The dominant paradigm of parallel computing, message passing interface (MPI), is particularly vulnerable to hard failures as it has had no systematic way to respond to a node failure. Only recently, a fault-tolerance specification — user level fault mitigation — was admitted to the standard. As the name suggests this mitigation provides only basic functionality to deal with hardware failures, leaving much of the recovery actions up to the user; it prevents a total fail-stop of the computation and allows repairing the communication infrastructure, but the bulk of the recovery is left to the user to implement.
Sandia researchers developed FENIX, a software library that provides seamless and transparent recovery to enable MPI-based applications to recover from hard faults and be more productive for users of HPC systems.

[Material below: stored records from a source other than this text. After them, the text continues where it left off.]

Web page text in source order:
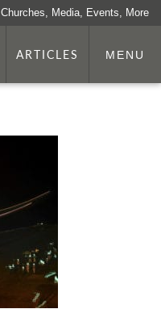
Churches, Media, Events, More
ARTICLES MENU
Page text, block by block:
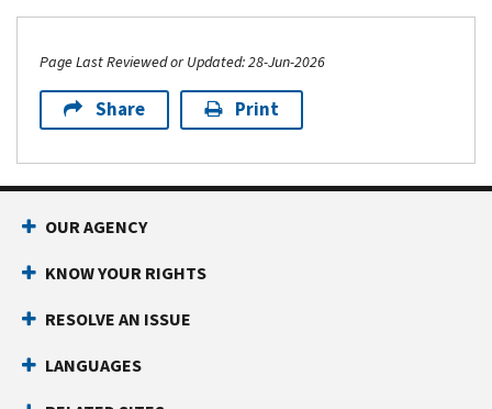
Page Last Reviewed or Updated: 28-Jun-2026
Share Print
OUR AGENCY
KNOW YOUR RIGHTS
RESOLVE AN ISSUE
LANGUAGES

Before FENIX, an application would terminate upon encountering a hard fault and exit the job queue. FENIX enables applications to continue running with minimal interruption and not have to re-queue their job, reducing time and resources used. FENIX provides simple and intuitive mechanisms for transparent online recovery. Applications add FENIX function calls to existing codes to specify the process and data recovery mechanisms. Process recovery replaces the failed compute node, typically with a spare node that is requisitioned at the start and kept on standby. Data recovery involves the application periodically checkpointing its solution, so when a node fails, the spare node can fetch the solution state from the checkpoint and resume. Applications need minimal changes to codes to implement calls to the process and data recovery functions, and FENIX orchestrates the recovery. Figure 1 illustrates an example of FENIX-enabled recovery of a simulation with four active nodes that encounter two failures.

To demonstrate recovering from frequent hard faults, Sandia researchers with the University of Tennessee used a prototype application: a stencil solver. The stencil solver demonstrates the concept of local recovery; upon encountering a failure, only the recovered node repeats any necessary computation from the last checkpoint, while the survived nodes do not. This contrasts with global recovery — the de facto method — in which all nodes roll back to the last checkpoint after a failure and resume.
Consequently, global recovery forces nodes unaffected by the failure to needlessly repeat computations and becomes exponentially expensive as failures increase. Local recovery in comparison scales linearly with the number of failures. Significant design changes and improvements were made in FENIX and MPI-ULFM to handle frequent faults as part of the demonstration. Figure 2 shows results from runs on the Kahuna cluster ranging from 4 nodes (112 MPI processes) to 32 nodes (896 MPI processes). Local recovery tolerates failures with marginal overhead, whereas global recovery takes orders of magnitude longer to complete. At the largest scale, the runs recovered on average from up to about 100 failures, which demonstrates the robustness of FENIX and MP-ULFM. Efforts are underway to make LAMMPS fault-tolerant for simulation campaigns on ATS systems Crossroads and El Capitan.